I joke, since by 1997, we were entering the free-host era of Geocities, Angelfire, Tripod, Xoom, etc… This appears to fit the bill, although it could have been hosted on the campus server, as many did. I was in the transition period between outgrowing my first website—which consisted mainly of links, ensuring that any and all visitors left the site shortly after arriving—and getting more into gaming content. That said, if you ever want an authentic Web 1.0 page experience, this is it. The fact that it’s on paper and not subject to digital revisionism only cements this artifact as one of the most important pieces of internet history.

I think I found Dan online too, so I might send him a message and tell him that I have a 28-year-old printout of his first website in my possession. I’m sure that will go over without a hitch.

I forgot to mention that we were in the central portion of the bag. That happened when we got to the textbook covers, but I’m not revising the paragraph to mention that. Here’s some junk that has slowly composted into dust from repeated jostling and, no doubt, the silverfish that threaten everything paper-wise in my attic.

The first is a flyer from Junior Ring Day. I recall practicing for this event for weeks. The teacher, who was certifiably insane, chose Lenny Kravitz’s ‘Are You Gonna Go My Way’ as a way to have a hip song to connect with us kids. As mentioned prior, Phish and Pearl Jam were the only authorized bands that we could like. Someone brought in a Green Day album once and was shunned. We weren’t having that, even back in the 90s. Ring Day was sort of pointless since I did not have hundreds of dollars to spend, so I opted out. Instead I had to sit through that awful song over and over while trying to stifle my laughter when my friend next to me leaned over and commented that Dan backwards is Nad. We were very mature. After that, they let us out, so the one person with a driver’s license brought us to a mall. I bought my first CD (Gravity Kills—Self Titled) and got home a minute too late to get my sister off the bus. Parents weren’t happy.

The St. Anne’s Hospital thing is a paper doctor’s hat thing. The old-timey ones with a flashlight or something. There was a career awareness day, which we always called queer awareness day, and one table was giving out these hats. We wore them for the rest of the day, even though in any other instance it would be social suicide. As long as you get the coolest kid to do it ironically, all is fair game.

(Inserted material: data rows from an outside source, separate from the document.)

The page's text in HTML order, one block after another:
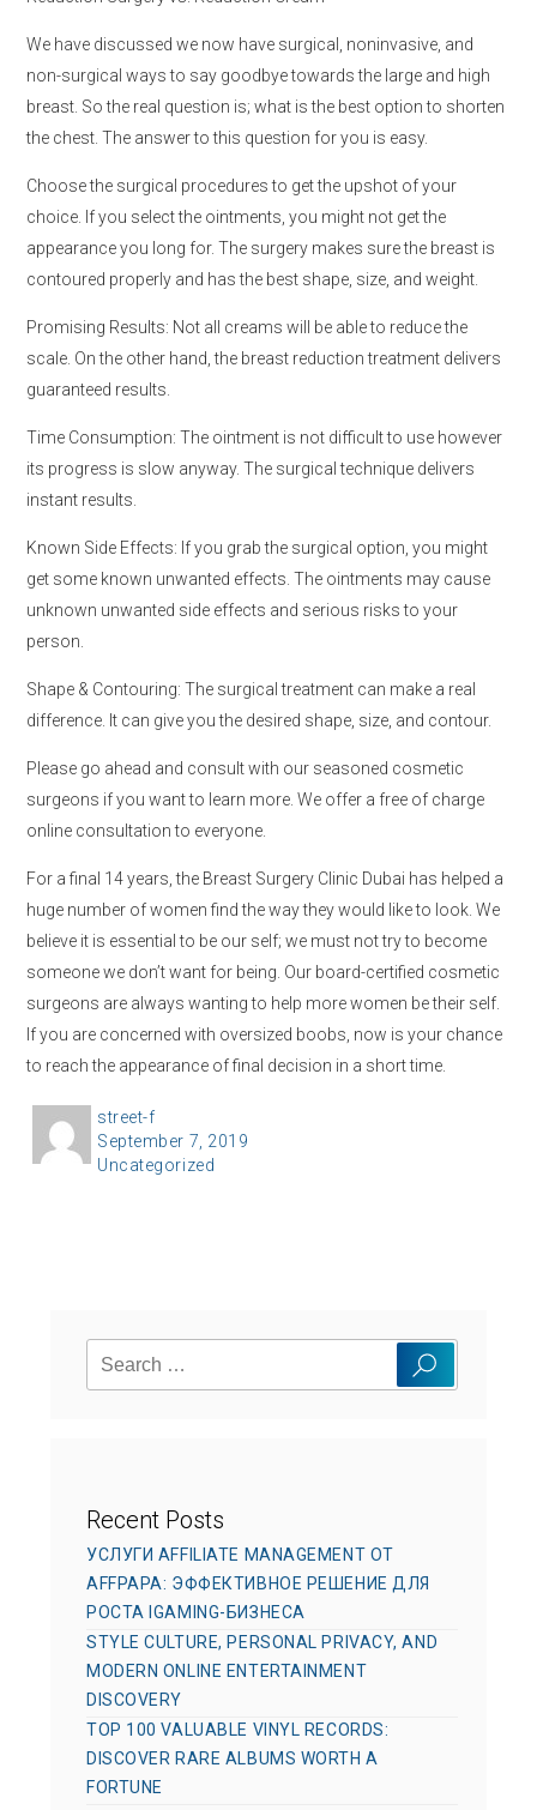
We have discussed we now have surgical, noninvasive, and
non-surgical ways to say goodbye towards the large and high
breast. So the real question is; what is the best option to shorten
the chest. The answer to this question for you is easy.
Choose the surgical procedures to get the upshot of your
choice. If you select the ointments, you might not get the
appearance you long for. The surgery makes sure the breast is
contoured properly and has the best shape, size, and weight.
Promising Results: Not all creams will be able to reduce the
scale. On the other hand, the breast reduction treatment delivers
guaranteed results.
Time Consumption: The ointment is not difficult to use however
its progress is slow anyway. The surgical technique delivers
instant results.
Known Side Effects: If you grab the surgical option, you might
get some known unwanted effects. The ointments may cause
unknown unwanted side effects and serious risks to your
person.
Shape & Contouring: The surgical treatment can make a real
difference. It can give you the desired shape, size, and contour.
Please go ahead and consult with our seasoned cosmetic
surgeons if you want to learn more. We offer a free of charge
online consultation to everyone.
For a final 14 years, the Breast Surgery Clinic Dubai has helped a
huge number of women find the way they would like to look. We
believe it is essential to be our self; we must not try to become
someone we don’t want for being. Our board-certified cosmetic
surgeons are always wanting to help more women be their self.
If you are concerned with oversized boobs, now is your chance
to reach the appearance of final decision in a short time.
A
u
street-f
P
o
n
September 7, 2019
C
i
Uncategorized
Recent Posts
УСЛУГИ AFFILIATE MANAGEMENT ОТ
AFFPAPA: ЭФФЕКТИВНОЕ РЕШЕНИЕ ДЛЯ
РОСТА IGAMING-БИЗНЕСА
STYLE CULTURE, PERSONAL PRIVACY, AND
MODERN ONLINE ENTERTAINMENT
DISCOVERY
TOP 100 VALUABLE VINYL RECORDS:
DISCOVER RARE ALBUMS WORTH A
FORTUNE

We’re onto the last item, which is disappointing in its own right. This could only be from that same insane teacher who set up the ring day. She was the art teacher, and this minimalist garbage was always at the top of her list. She also told us that every day, she and her husband stand naked in front of a mirror. It was a mental image that I neither needed nor wanted. And apparently, she had liquid mercury in her teeth, which was why we couldn’t rock in our chairs, since the squeaking activated it.

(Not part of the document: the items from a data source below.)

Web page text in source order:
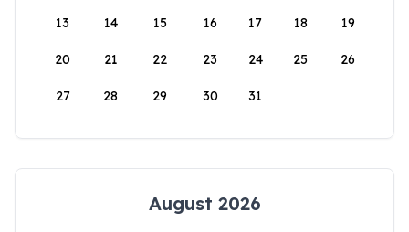
13 14 15 16 17 18 19
20 21 22 23 24 25 26
27 28 29 30 31
August 2026
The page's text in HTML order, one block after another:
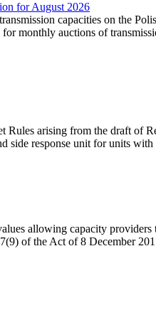
for August 2026
capacities on the
monthly auctions of
Rules arising from the draft of
response unit for units with
allowing capacity
of the Act of 8 December
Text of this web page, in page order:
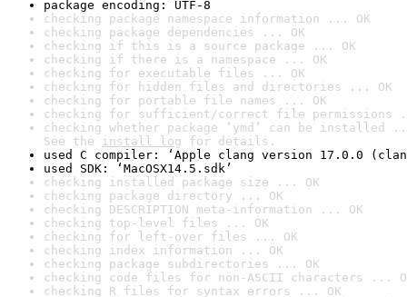
package encoding: UTF-8
checking package namespace information ... OK
checking package dependencies ... OK
checking if this is a source package ... OK
checking if there is a namespace ... OK
checking for executable files ... OK
checking for hidden files and directories ... OK
checking for portable file names ... OK
checking for sufficient/correct file permissions
checking whether package ‘ymd’ can be installed
See the install log for details.
used C compiler: ‘Apple clang version 17.0.0
used SDK: ‘MacOSX14.5.sdk’
checking installed package size ... OK
checking package directory ... OK
checking DESCRIPTION meta-information ... OK
checking top-level files ... OK
checking for left-over files ... OK
checking index information ... OK
checking package subdirectories ... OK
checking code files for non-ASCII characters ...
checking R files for syntax errors ... OK
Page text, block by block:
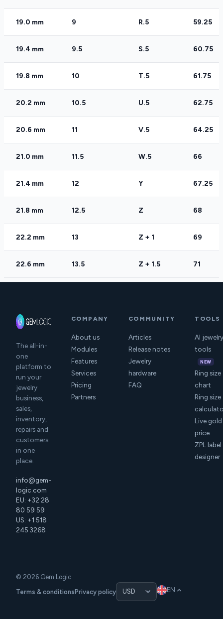
19.0 mm 9 R.5 59.25
19.4 mm 9.5 S.5 60.75
19.8 mm 10 T.5 61.75
20.2 mm 10.5 U.5 62.75
20.6 mm 11 V.5 64.25
21.0 mm 11.5 W.5 66
21.4 mm 12 Y 67.25
21.8 mm 12.5 Z 68
22.2 mm 13 Z + 1 69
22.6 mm 13.5 Z + 1.5 71
The all-in-
one
platform to
run your
jewelry
business,
sales,
inventory,
repairs and
customers
in one
place.
info@gem-
logic.com
EU: +32 28
80 59 59
US: +1 518
245 3268
COMPANY
About us
Modules
Features
Services
Pricing
Partners
COMMUNITY
Articles
Release notes
Jewelry
hardware
FAQ
TOOLS
AI
tools
NEW
Ring size
chart
Ring size
Live gold
price
ZPL label
designer
© 2026 Gem Logic
Terms & conditionsPrivacy policy EN
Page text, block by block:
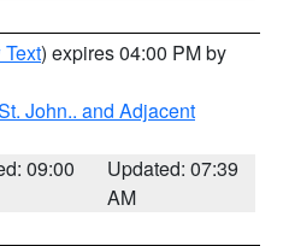
) expires 04:00 PM by
John.. and Adjacent
09:00
Updated: 07:39
AM
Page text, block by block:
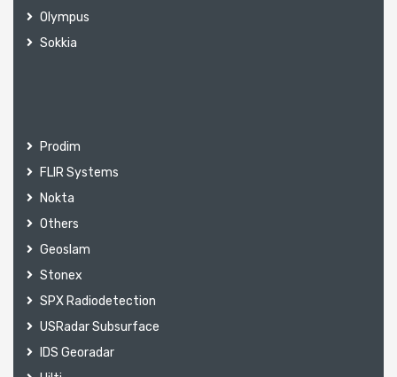
Olympus
Sokkia
Prodim
FLIR Systems
Nokta
Others
Geoslam
Stonex
SPX Radiodetection
USRadar Subsurface
IDS Georadar
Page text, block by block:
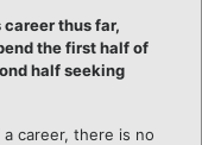
thus far,
the first half of
half seeking
career, there is no
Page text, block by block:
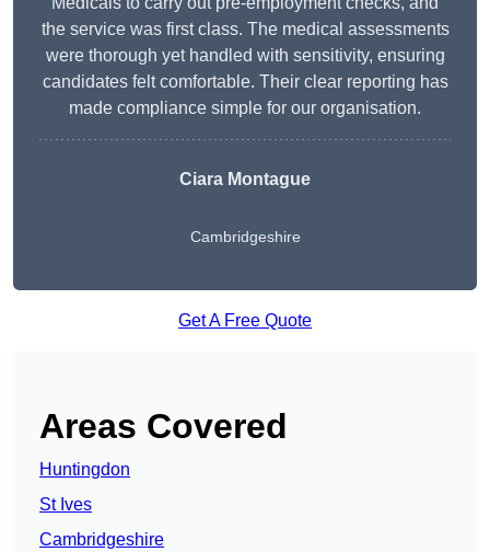
the service was first class. The medical assessments
were thorough yet handled with sensitivity, ensuring
candidates felt comfortable. Their clear reporting has
made compliance simple for our organisation.
Ciara Montague
Cambridgeshire
Get A Free Quote
Areas Covered
Huntingdon
St Ives
Cambridgeshire
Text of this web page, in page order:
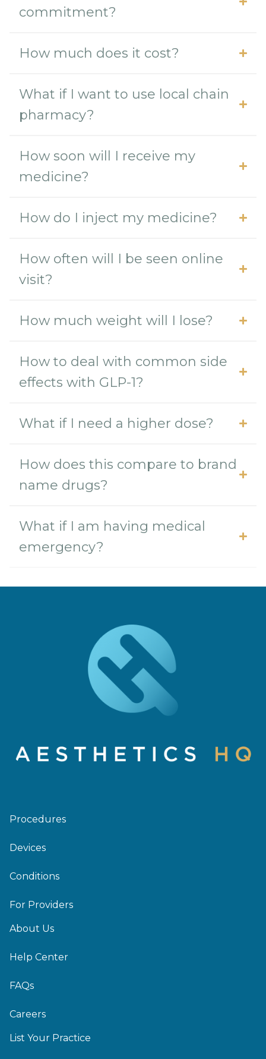
commitment?
How much does it cost?
What if I want to use local chain
pharmacy?
How soon will I receive my
medicine?
How do I inject my medicine?
How often will I be seen online
visit?
How much weight will I lose?
How to deal with common side
effects with GLP-1?
What if I need a higher dose?
How does this compare to brand
name drugs?
What if I am having medical
emergency?
Procedures
Devices
Conditions
For Providers
About Us
Help Center
FAQs
Careers
List Your Practice
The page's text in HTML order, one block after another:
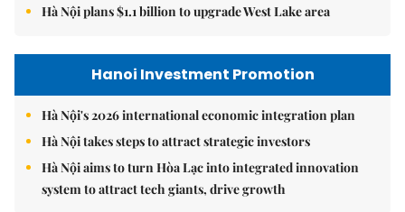
Hà Nội plans $1.1 billion to upgrade West Lake area
Hanoi Investment Promotion
Hà Nội's 2026 international economic integration plan
Hà Nội takes steps to attract strategic investors
Hà Nội aims to turn Hòa Lạc into integrated innovation
system to attract tech giants, drive growth
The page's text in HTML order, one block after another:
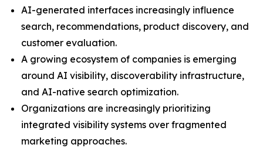
AI-generated interfaces increasingly influence
search, recommendations, product discovery, and
customer evaluation.
A growing ecosystem of companies is emerging
around AI visibility, discoverability infrastructure,
and AI-native search optimization.
Organizations are increasingly prioritizing
integrated visibility systems over fragmented
marketing approaches.
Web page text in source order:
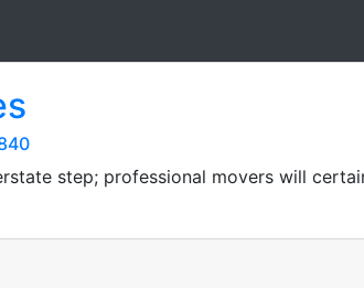
step; professional movers will
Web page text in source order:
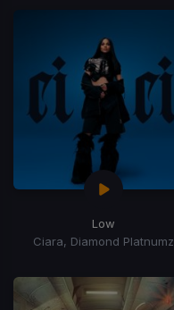
Low
Ciara, Diamond Platnumz
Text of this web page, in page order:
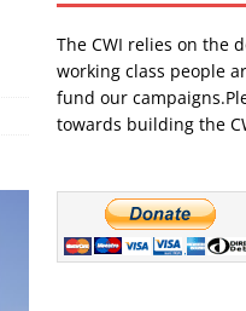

Anyway, this art is probably worth more than my organs on the black market. The ‘Swimmer in the Aquarium’ appears an awful lot like the one on the cover, which I assume can only be ‘Man Eating Taco Bell.’ The final picture has some nuance, but only because since he created it, it’s empowering. If I drew it, I’d be hanged from a tree for some sort of insensitivity.

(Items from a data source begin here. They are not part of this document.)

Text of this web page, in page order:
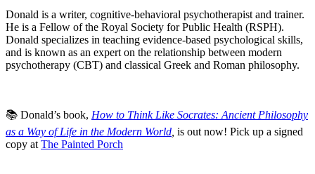
Donald is a writer, cognitive-behavioral psychotherapist and trainer.
He is a Fellow of the Royal Society for Public Health (RSPH).
Donald specializes in teaching evidence-based psychological skills,
and is known as an expert on the relationship between modern
psychotherapy (CBT) and classical Greek and Roman philosophy.
📚 Donald’s book, How to Think Like Socrates: Ancient Philosophy
as a Way of Life in the Modern World is out now! Pick up a signed
copy at The Painted Porch
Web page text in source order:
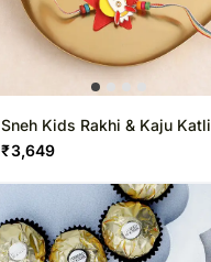
Sneh Kids Rakhi & Kaju Katli
₹3,649
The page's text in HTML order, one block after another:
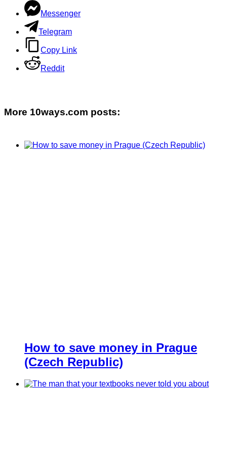
Messenger
Telegram
Copy Link
Reddit
More 10ways.com posts:
How to save money in Prague
(Czech Republic)
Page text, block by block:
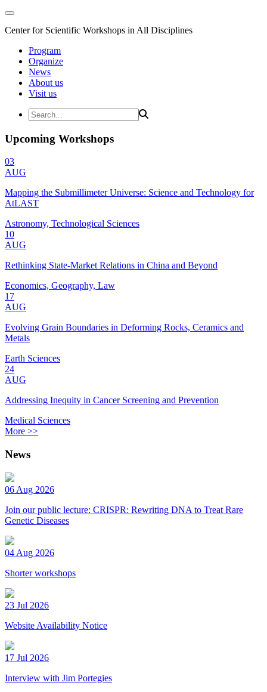
Center for Scientific Workshops in All Disciplines
Program
Organize
News
About us
Visit us
Upcoming Workshops
03
AUG
Mapping the Submillimeter Universe: Science and Technology for
AtLAST
Astronomy, Technological Sciences
10
AUG
Rethinking State-Market Relations in China and Beyond
Economics, Geography, Law
17
AUG
Evolving Grain Boundaries in Deforming Rocks, Ceramics and
Metals
Earth Sciences
24
AUG
Addressing Inequity in Cancer Screening and Prevention
Medical Sciences
More >>
News
06 Aug 2026
Join our public lecture: CRISPR: Rewriting DNA to Treat Rare
Genetic Diseases
04 Aug 2026
Shorter workshops
23 Jul 2026
Website Availability Notice
17 Jul 2026
Interview with Jim Portegies
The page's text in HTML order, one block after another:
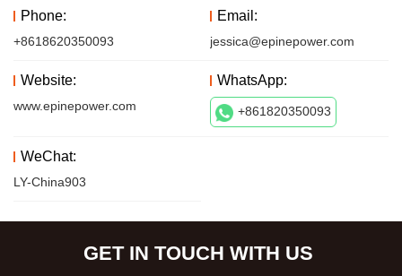
Phone:
+8618620350093
Email:
jessica@epinepower.com
Website:
www.epinepower.com
WhatsApp:
+861820350093
WeChat:
LY-China903
GET IN TOUCH WITH US
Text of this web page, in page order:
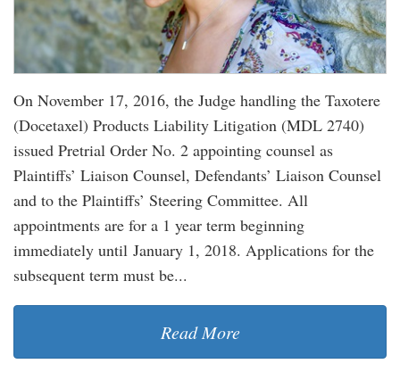
On November 17, 2016, the Judge handling the Taxotere
(Docetaxel) Products Liability Litigation (MDL 2740)
issued Pretrial Order No. 2 appointing counsel as
Plaintiffs’ Liaison Counsel, Defendants’ Liaison Counsel
and to the Plaintiffs’ Steering Committee. All
appointments are for a 1 year term beginning
immediately until January 1, 2018. Applications for the
subsequent term must be...
Read More
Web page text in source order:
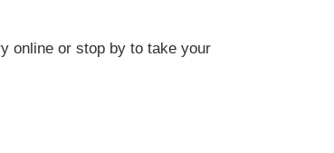
online or stop by to take your
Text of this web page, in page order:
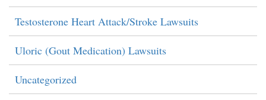
Testosterone Heart Attack/Stroke Lawsuits
Uloric (Gout Medication) Lawsuits
Uncategorized
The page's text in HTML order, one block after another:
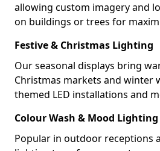
allowing custom imagery and
on buildings or trees for
Festive & Christmas Lighting
Our seasonal displays bring
Christmas markets and winter
themed LED installations and
Colour Wash & Mood Lighting
Popular in outdoor receptions
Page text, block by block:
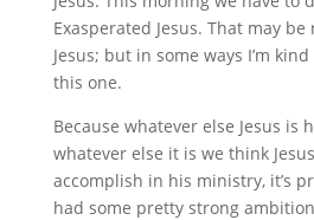
Exasperated Jesus. That may be
Jesus; but in some ways I’m
this one.
Because whatever else Jesus is
whatever else it is we think
accomplish in his ministry, it’s
had some pretty strong
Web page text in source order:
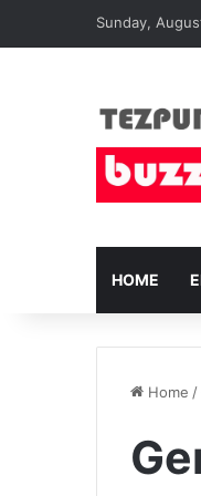
Sunday,
HOME
Home /
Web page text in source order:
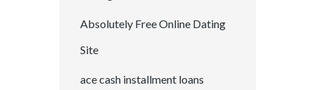
Absolutely Free Online Dating
Site
ace cash installment loans
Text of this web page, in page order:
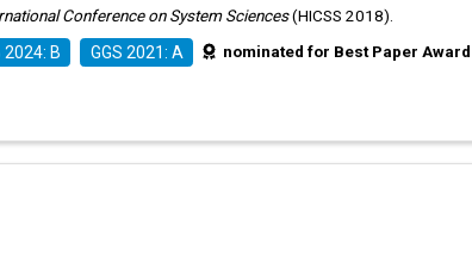
Conference on System Sciences(HICSS 2018).
2024: B GGS 2021: A nominated for Best Paper Award
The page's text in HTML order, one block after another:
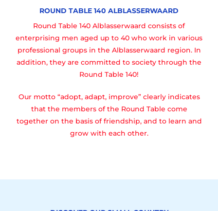
ROUND TABLE 140 ALBLASSERWAARD
Round Table 140 Alblasserwaard consists of
enterprising men aged up to 40 who work in various
professional groups in the Alblasserwaard region. In
addition, they are committed to society through the
Round Table 140!
Our motto “adopt, adapt, improve” clearly indicates
that the members of the Round Table come
together on the basis of friendship, and to learn and
grow with each other.
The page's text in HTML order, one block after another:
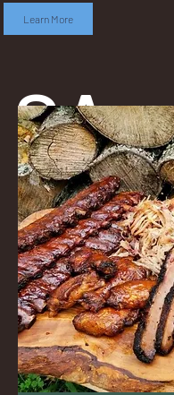
Learn More
SA
DD
LEB
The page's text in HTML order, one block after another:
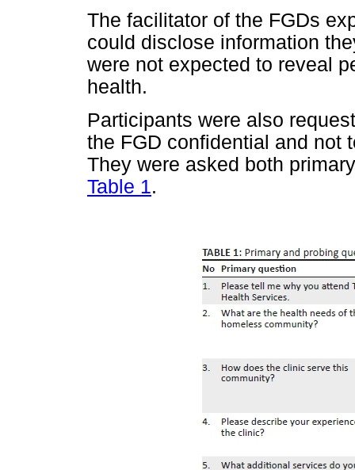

Finally, we have yet another instance where I appear to have collected items bearing my namesake. Unlike the holy website, I don’t much care to be associated with the art style that eventually became the abomination that was Corporate Memphis. The write-up is wild too. It’s too small to see, and I don’t feel like saving a second copy, but there are questions about his motivation, his ideals, and his passion. Most of the answers were along the lines of: ‘I like to draw’ and ‘I don’t know.’ Despite the non-answers, the article has likely inflated his ego. Just meander and gander at that promotional photo. He’ll still probably be more successful than me, so I probably should pipe down and end it here.